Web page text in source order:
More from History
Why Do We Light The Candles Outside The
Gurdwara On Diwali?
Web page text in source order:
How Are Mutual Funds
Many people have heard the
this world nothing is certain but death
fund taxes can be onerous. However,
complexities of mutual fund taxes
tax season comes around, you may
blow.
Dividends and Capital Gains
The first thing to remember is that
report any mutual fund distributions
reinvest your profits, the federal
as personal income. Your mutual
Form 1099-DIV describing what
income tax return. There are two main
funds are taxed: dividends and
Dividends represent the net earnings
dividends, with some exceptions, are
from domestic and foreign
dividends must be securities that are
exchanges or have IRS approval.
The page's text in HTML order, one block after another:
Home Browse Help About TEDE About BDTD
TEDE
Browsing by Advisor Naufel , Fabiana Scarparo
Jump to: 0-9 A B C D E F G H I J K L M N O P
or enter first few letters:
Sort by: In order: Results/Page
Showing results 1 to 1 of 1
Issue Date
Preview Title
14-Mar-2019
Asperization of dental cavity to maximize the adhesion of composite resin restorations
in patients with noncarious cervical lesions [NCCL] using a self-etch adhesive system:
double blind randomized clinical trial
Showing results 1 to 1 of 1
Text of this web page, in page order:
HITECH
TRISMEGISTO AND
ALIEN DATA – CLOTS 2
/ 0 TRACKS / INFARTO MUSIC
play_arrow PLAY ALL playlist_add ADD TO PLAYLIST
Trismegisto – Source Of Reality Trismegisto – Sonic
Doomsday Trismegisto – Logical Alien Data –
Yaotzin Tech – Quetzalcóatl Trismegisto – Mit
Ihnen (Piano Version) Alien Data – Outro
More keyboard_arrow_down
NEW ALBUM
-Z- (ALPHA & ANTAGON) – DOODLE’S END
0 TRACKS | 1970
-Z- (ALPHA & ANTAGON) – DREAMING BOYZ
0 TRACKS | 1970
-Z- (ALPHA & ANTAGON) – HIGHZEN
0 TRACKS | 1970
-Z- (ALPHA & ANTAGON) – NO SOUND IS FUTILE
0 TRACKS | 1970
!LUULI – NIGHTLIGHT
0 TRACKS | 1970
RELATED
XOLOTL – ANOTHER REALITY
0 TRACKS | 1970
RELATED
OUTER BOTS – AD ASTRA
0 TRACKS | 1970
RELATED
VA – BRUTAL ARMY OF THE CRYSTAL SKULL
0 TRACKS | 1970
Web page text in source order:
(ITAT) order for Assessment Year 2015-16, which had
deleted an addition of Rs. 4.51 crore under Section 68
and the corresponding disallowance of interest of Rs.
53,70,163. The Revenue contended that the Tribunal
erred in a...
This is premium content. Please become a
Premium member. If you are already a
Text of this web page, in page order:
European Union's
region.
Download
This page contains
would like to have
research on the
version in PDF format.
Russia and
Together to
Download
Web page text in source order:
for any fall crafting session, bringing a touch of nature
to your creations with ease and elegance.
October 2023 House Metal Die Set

######

In the data above, repeat exactly each line from the first through the line that contains "dividends must be securities that are", and give nothing else.

* Task result:
Web page text in source order:
More from History
Why Do We Light The Candles Outside The
Gurdwara On Diwali?
Web page text in source order:
How Are Mutual Funds
Many people have heard the
this world nothing is certain but death
fund taxes can be onerous. However,
complexities of mutual fund taxes
tax season comes around, you may
blow.
Dividends and Capital Gains
The first thing to remember is that
report any mutual fund distributions
reinvest your profits, the federal
as personal income. Your mutual
Form 1099-DIV describing what
income tax return. There are two main
funds are taxed: dividends and
Dividends represent the net earnings
dividends, with some exceptions, are
from domestic and foreign
dividends must be securities that are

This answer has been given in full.